With the over-the-top impending doom, old-school spy / horror film score playing us in as the camera sweeps over Chicago, cutting in shots of the train with the overused bird’s eye view of the city, things don’t really start out too promising, but before long Source Code remembers that it doesn’t suck and ditches all things lame. Well mostly, but I’ll get to that in a bit. With the credits out of the way we jump into the story at just as much of a loss as Stevens is upon awakening in the body of Sean Fentress. But the confusion doesn’t last long, and once Stevens returns back to his body we are informed of his mission and what the Source Code is.
To explain it to the best of my geeky abilities without giving anything away, Source Code is a mix of the Animus in Assassin’s Creed (the ability to relive memories) and PreCrime in Minority Report (the ability to prevent crimes from happening), which is not too shabby of a pool to pull from.

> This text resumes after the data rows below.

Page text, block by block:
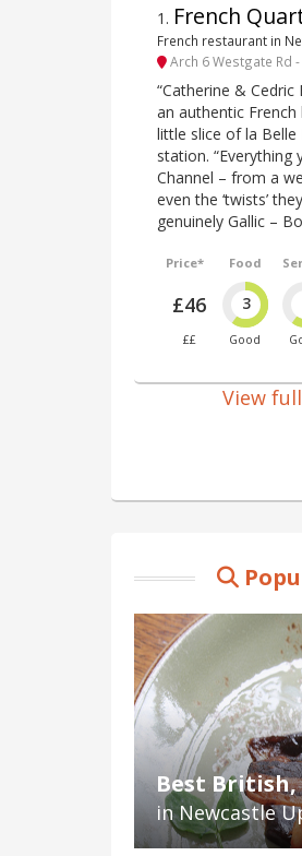
1 . French
French restaurant in
Arch 6 Westgate Rd -
“Catherine &
an authentic
little slice of la Belle
station.
Channel – from a
even the ‘twists’
genuinely Gallic –
Price*
£46
££
Food
3
Good
View
Best British,
in Newcastle
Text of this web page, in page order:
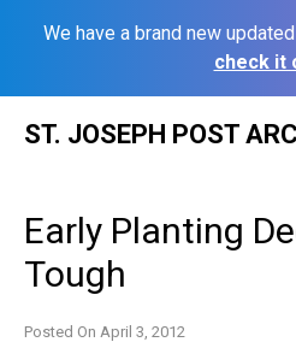
We have a brand new
check it
ST. JOSEPH POST
Early Planting
Tough
Posted On April 3, 2012
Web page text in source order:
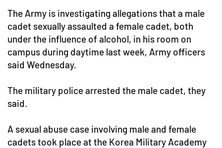
The Army is investigating allegations that a male
cadet sexually assaulted a female cadet, both
under the influence of alcohol, in his room on
campus during daytime last week, Army officers
said Wednesday.
The military police arrested the male cadet, they
said.
A sexual abuse case involving male and female
cadets took place at the Korea Military Academy
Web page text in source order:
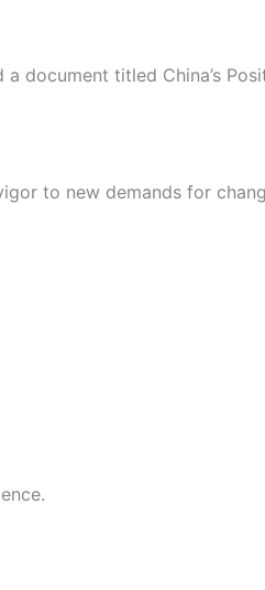
document titled China’s
to new demands for
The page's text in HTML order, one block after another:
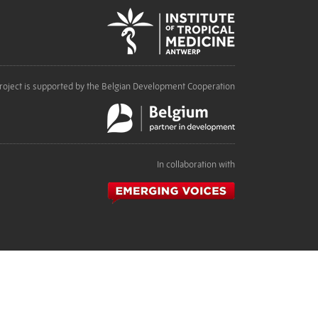
is supported by the Belgian Development Cooperation
In collaboration with

What it lacks of these two is the grand scale of the open world; however, the confines of the train are not enough to bring on a lack of entertainment as Stevens has to relive the same 8 minutes over and over as he tries to hunt down the terrorist on the train. With the help of Gyllenhaal (who gives an amazing performance here as usual), Duncan Jones is able to create something that never feels as repetitive as the events of the story. Instead it plays out as a parallel universe and not so much as simply reliving a memory, allowing the situation to always feel fresh as we are drawn into the mystery of the doomed train. Granted, the way in which they are able to surprisingly sneak in humor as he lather, rinse, and repeats sure keeps things fresh, and I couldn’t help but be sad as we sit through a montage at one point instead of getting to see Gyllenhaal play each attempt out.

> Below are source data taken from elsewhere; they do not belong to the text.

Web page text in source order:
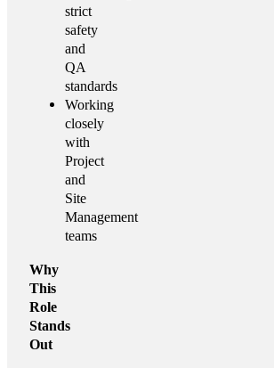
strict
safety
and
QA
standards
Working
closely
with
Project
and
Site
Management
teams
Why
This
Role
Stands
Out
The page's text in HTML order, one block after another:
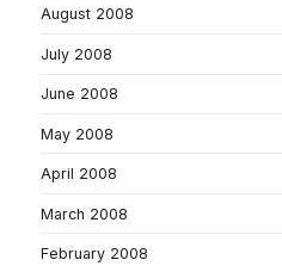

Though the majority of the film is a compelling story with a strong base character to root for (even though the fate of the train is already known), it does have a few flaws. For starters, in addition to Gyllenhaal, Michelle Monaghan and Vera Farmiga’s sympathetic characters, Jeffrey Wright is given the short end of the stick as Dr. Rutledge, who seems to dip into a Morpheus impression as the creator of the Source Code and lesser of the characters, possibly created solely for exposition and to force a debate of ethics involving the use of the program. With that aside the biggest flaw becomes the structure of the flow of the film, in the sense that following the first four or so runs through the cycle the film seems to almost cut itself off at the knees with its placement of a key plot point, and it is your connection and willingness to continue on with Stevens that will factor in heavily with how well the film sits with you when it’s over, especially with the curveball of an ending.
Though I still question the end of the film and whether or not it might have been better to have cut it short at one of the other possible endings (especially considering the last feeling rather tacked on), Source Code is still an amazing film with an interesting concept to boot, as long as you are willing to tag along for the latter 3rd of the film and connect the dots in your mind when all is said and done.